Exercise:
Give the data again exactly, without its images.

+++ Material shown

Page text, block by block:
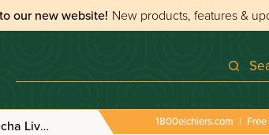
our new website! New products, features &
- CD 1800eichlers.com |
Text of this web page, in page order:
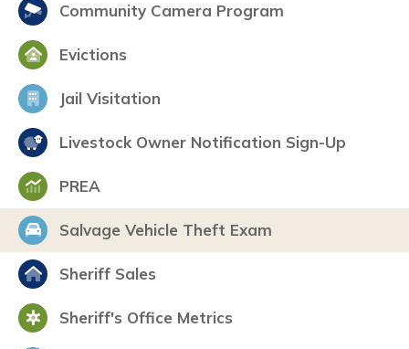
Community Camera Program
Evictions
Jail Visitation
Livestock Owner Notification Sign-Up
PREA
Salvage Vehicle Theft Exam
Sheriff Sales
Sheriff's Office Metrics
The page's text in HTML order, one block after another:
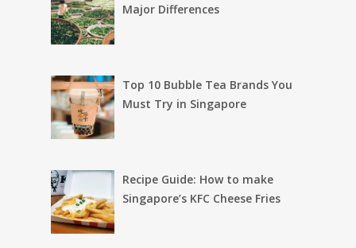
Major Differences
Top 10 Bubble Tea Brands You
Must Try in Singapore
Recipe Guide: How to make
Singapore’s KFC Cheese Fries
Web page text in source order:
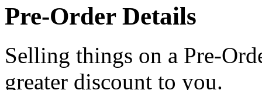
Pre-Order Details
Selling things on a Pre-
greater discount to you.
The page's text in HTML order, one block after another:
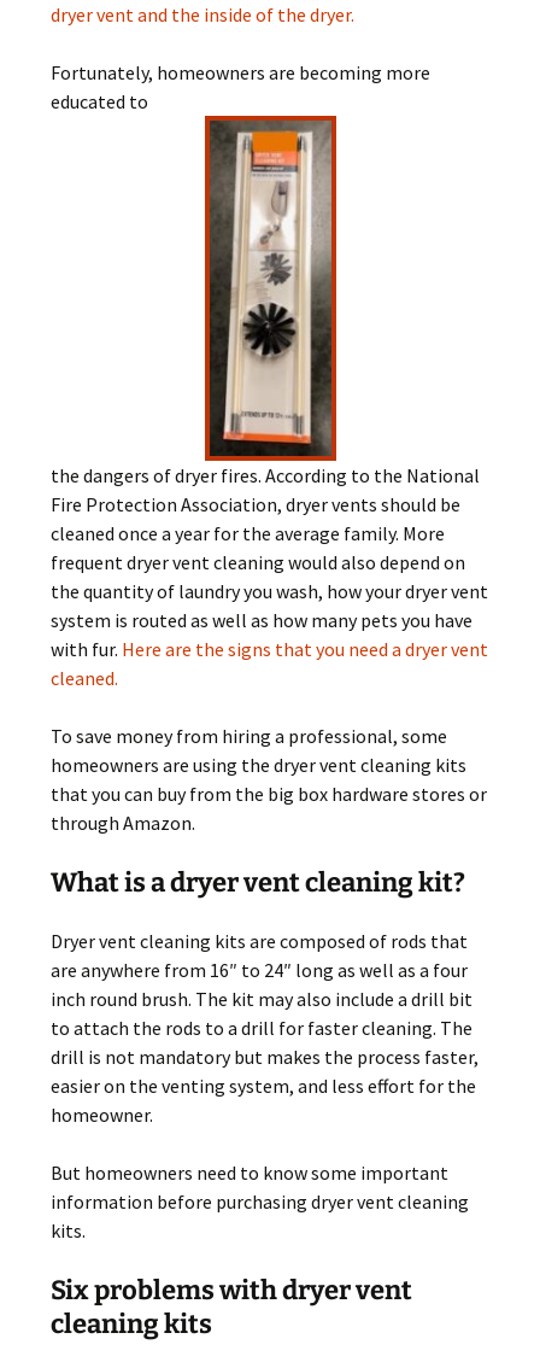
dryer vent and the inside of the dryer.
Fortunately, homeowners are becoming more
educated to
the dangers of dryer fires. According to the National
Fire Protection Association, dryer vents should be
cleaned once a year for the average family. More
frequent dryer vent cleaning would also depend on
the quantity of laundry you wash, how your dryer vent
system is routed as well as how many pets you have
with fur. Here are the signs that you need a dryer vent
cleaned.
To save money from hiring a professional, some
homeowners are using the dryer vent cleaning kits
that you can buy from the big box hardware stores or
through Amazon.
What is a dryer vent cleaning kit?
Dryer vent cleaning kits are composed of rods that
are anywhere from 16″ to 24″ long as well as a four
inch round brush. The kit may also include a drill bit
to attach the rods to a drill for faster cleaning. The
drill is not mandatory but makes the process faster,
easier on the venting system, and less effort for the
homeowner.
But homeowners need to know some important
information before purchasing dryer vent cleaning
kits.
Six problems with dryer vent
cleaning kits
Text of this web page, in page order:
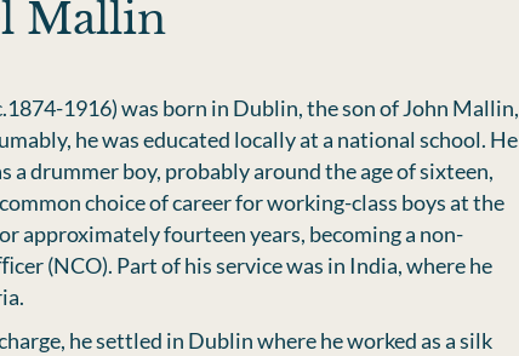
Mallin
1916) was born in Dublin, the son of John Mallin,
he was educated locally at a national school. He
a drummer boy, probably around the age of sixteen,
choice of career for working-class boys at the
approximately fourteen years, becoming a non-
(NCO). Part of his service was in India, where he
he settled in Dublin where he worked as a silk
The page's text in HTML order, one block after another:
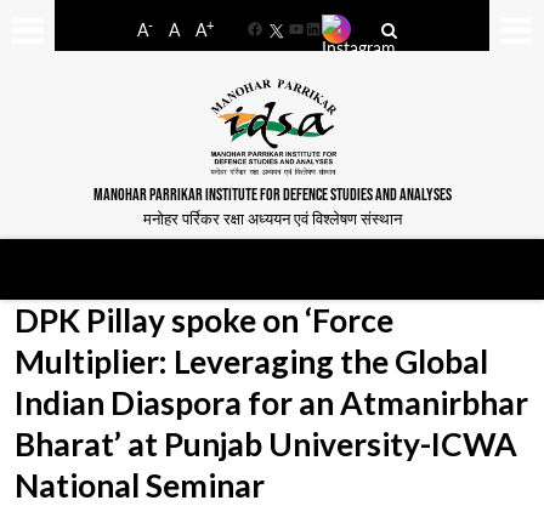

++++++

Written response:
Page text, block by block:
our new website! New products, features &
- CD 1800eichlers.com |
Text of this web page, in page order:
Community Camera Program
Evictions
Jail Visitation
Livestock Owner Notification Sign-Up
PREA
Salvage Vehicle Theft Exam
Sheriff Sales
Sheriff's Office Metrics
The page's text in HTML order, one block after another:
Major Differences
Top 10 Bubble Tea Brands You
Must Try in Singapore
Recipe Guide: How to make
Singapore’s KFC Cheese Fries
Web page text in source order:
Pre-Order Details
Selling things on a Pre-
greater discount to you.
The page's text in HTML order, one block after another:
dryer vent and the inside of the dryer.
Fortunately, homeowners are becoming more
educated to
the dangers of dryer fires. According to the National
Fire Protection Association, dryer vents should be
cleaned once a year for the average family. More
frequent dryer vent cleaning would also depend on
the quantity of laundry you wash, how your dryer vent
system is routed as well as how many pets you have
with fur. Here are the signs that you need a dryer vent
cleaned.
To save money from hiring a professional, some
homeowners are using the dryer vent cleaning kits
that you can buy from the big box hardware stores or
through Amazon.
What is a dryer vent cleaning kit?
Dryer vent cleaning kits are composed of rods that
are anywhere from 16″ to 24″ long as well as a four
inch round brush. The kit may also include a drill bit
to attach the rods to a drill for faster cleaning. The
drill is not mandatory but makes the process faster,
easier on the venting system, and less effort for the
homeowner.
But homeowners need to know some important
information before purchasing dryer vent cleaning
kits.
Six problems with dryer vent
cleaning kits
Text of this web page, in page order:
Mallin
1916) was born in Dublin, the son of John Mallin,
he was educated locally at a national school. He
a drummer boy, probably around the age of sixteen,
choice of career for working-class boys at the
approximately fourteen years, becoming a non-
(NCO). Part of his service was in India, where he
he settled in Dublin where he worked as a silk
The page's text in HTML order, one block after another:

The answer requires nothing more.